Sidestepping that cloyingly creepy comment, I clapped my hands, my thighs, and made to leave. “Sweet. Lemme know when we’ve got written confirmation, and I’ll book the tickets.”
“Hold your horses there, Rhys. Don’t be racing off without my permission. I’m cool with shifting the dates on Harry Potter land or whatever it’s called. But we’re not doing the bleeding heart charity nonsense.”
“And why,” the hell, “not?” That last little dollop of politeness was all I had left.
“Because you’ve made the fatal mistake, Bas, of misconstruing good publicity for the movie and franchise, with good publicity for yourself. And before you open that smart mouth of yours - no, they’re not one and the same. You wanna wipe UNICEF kid’s noses? Go right ahead, but do it on your own dime -”
“I already suggested that-” my enamel eroded slightly during that ground out sentence.
“And your own time. Would we have Harry Potter headlines hobbling every other step of entertainment news? Undoubtedly. But I know for an unassailable fact that your name’s liable to crop up more than anything else. And, to me, that’s unacceptable.” He swiped his wrist to brush off any further discourse and turned to his seccie off to the side. “In fact, send this down the marketing pipeline. I wanna keep that private screening idea but sell it to the fat pocket Potter nerds. What do you say? Rent out the park, reel in the whales, and have ‘em spout half a K a pop? That’ll earn back a good chunk of op cost beyond the weeks of positive press.”
Did this guy just seriously take my attempt at altruism and swap it for a quick buck? “Yo.” I let heat seep into my voice without an ounce of warmth.
“Hm? You’re still here?” Jeff starting clacking at random buttons on his keyboard, “how do I turn off this fuc-!” bzzt.
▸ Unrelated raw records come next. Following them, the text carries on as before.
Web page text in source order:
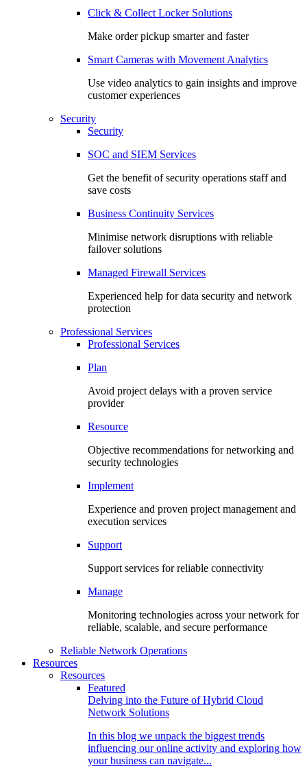
Click & Collect Locker Solutions
Make order pickup smarter and faster
Smart Cameras with Movement Analytics
Use video analytics to gain insights and improve
customer experiences
Security
Security
SOC and SIEM Services
Get the benefit of security operations staff and
save costs
Business Continuity Services
Minimise network disruptions with reliable
failover solutions
Managed Firewall Services
Experienced help for data security and network
protection
Professional Services
Professional Services
Plan
Avoid project delays with a proven service
provider
Resource
Objective recommendations for networking and
security technologies
Implement
Experience and proven project management and
execution services
Support
Support services for reliable connectivity
Manage
Monitoring technologies across your network for
reliable, scalable, and secure performance
Reliable Network Operations
Resources
Resources
Featured
Delving into the Future of Hybrid Cloud
Network Solutions
In this blog we unpack the biggest trends
influencing our online activity and exploring how
your business can navigate...
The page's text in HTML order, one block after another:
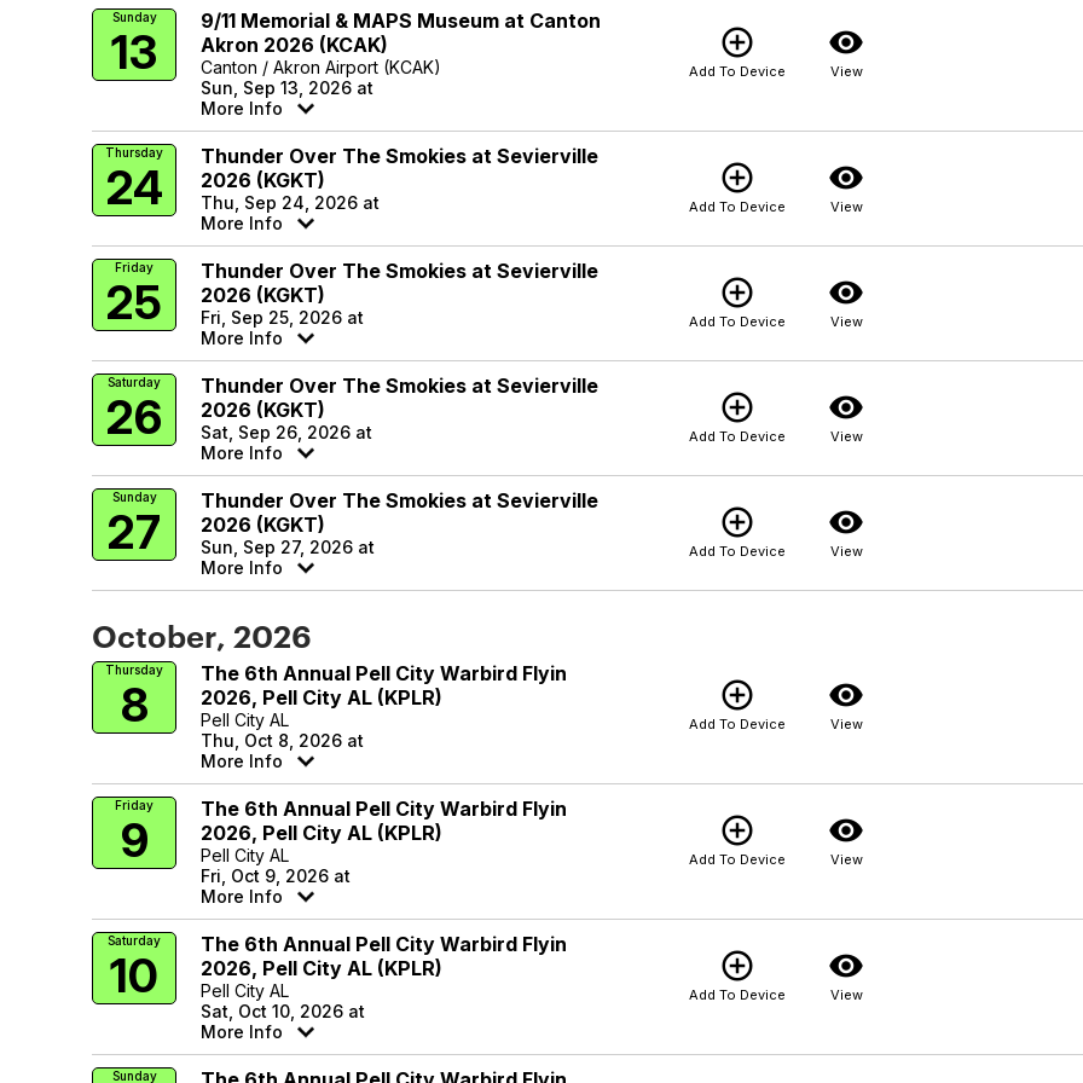
Sunday
13
9/11 Memorial & MAPS Museum at Canton
Akron 2026 (KCAK)
Canton / Akron Airport (KCAK)
Sun, Sep 13, 2026 at
More Info
add_circle_outline
Add To Device
visibility
View
Thursday
24
Thunder Over The Smokies at Sevierville
2026 (KGKT)
Thu, Sep 24, 2026 at
More Info
add_circle_outline
Add To Device
visibility
View
Friday
25
Thunder Over The Smokies at Sevierville
2026 (KGKT)
Fri, Sep 25, 2026 at
More Info
add_circle_outline
Add To Device
visibility
View
Saturday
26
Thunder Over The Smokies at Sevierville
2026 (KGKT)
Sat, Sep 26, 2026 at
More Info
add_circle_outline
Add To Device
visibility
View
Sunday
27
Thunder Over The Smokies at Sevierville
2026 (KGKT)
Sun, Sep 27, 2026 at
More Info
add_circle_outline
Add To Device
visibility
View
October, 2026
Thursday
8
The 6th Annual Pell City Warbird Flyin
2026, Pell City AL (KPLR)
Pell City AL
Thu, Oct 8, 2026 at
More Info
add_circle_outline
Add To Device
visibility
View
Friday
9
The 6th Annual Pell City Warbird Flyin
2026, Pell City AL (KPLR)
Pell City AL
Fri, Oct 9, 2026 at
More Info
add_circle_outline
Add To Device
visibility
View
Saturday
10
The 6th Annual Pell City Warbird Flyin
2026, Pell City AL (KPLR)
Pell City AL
Sat, Oct 10, 2026 at
More Info
add_circle_outline
Add To Device
visibility
View
Sunday

“He rather neatly put the kibosh on those plans, didn’t he? Better half than nothing, I suppose.” David chuckled awkwardly while trying to pat me comfortingly on the shoulder. “Well, Bas, I must say, while our new itinerary may garner Harry Potter, and by extension you, another slew of fans. I very much doubt Jeff remains one of them.”
“Tsk.” There’s a lot I wanted to say in this moment, but not a word of it was poised to be remotely nice. So I kept quiet.
As slighted as I was rightfully feeling, I didn’t let it show - too much, at least. The only people for whom I truly felt sorry for were the admin staff. Who, taking one look at my disgruntled face, ducked back beneath their file forts.